§ **WORK ORDER**: Please give back every entry in full, word for word, but none of the pictures.

§ **SOURCE DATA**:

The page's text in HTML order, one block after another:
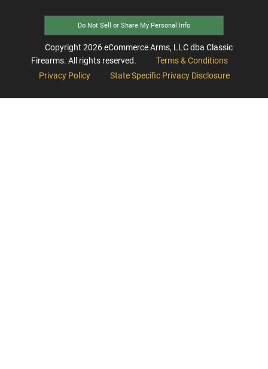
Do Not Sell or Share My Personal Info
Copyright 2026eCommerce Arms, LLC dba Classic
Firearms. All rights reserved.
Terms & Conditions
Privacy Policy
State Specific Privacy Disclosure
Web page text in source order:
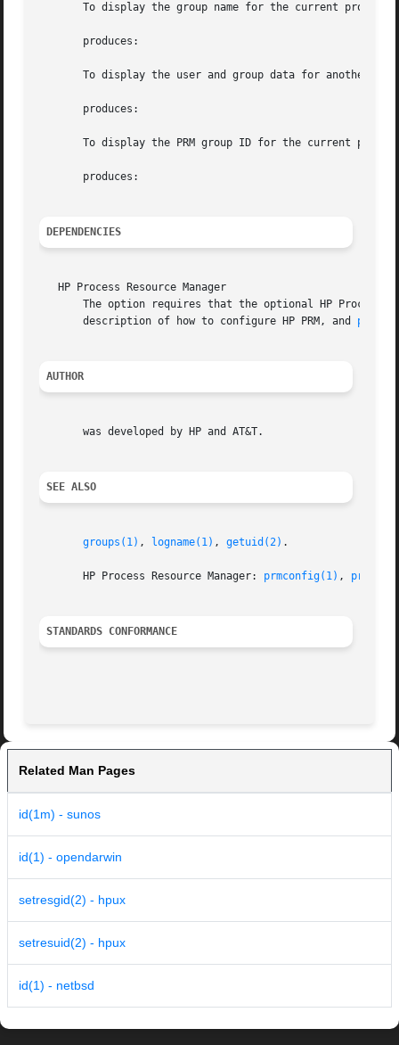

§ **FINISHED TASK**:
The page's text in HTML order, one block after another:
Do Not Sell or Share My Personal Info
Copyright 2026eCommerce Arms, LLC dba Classic
Firearms. All rights reserved.
Terms & Conditions
Privacy Policy
State Specific Privacy Disclosure
Web page text in source order:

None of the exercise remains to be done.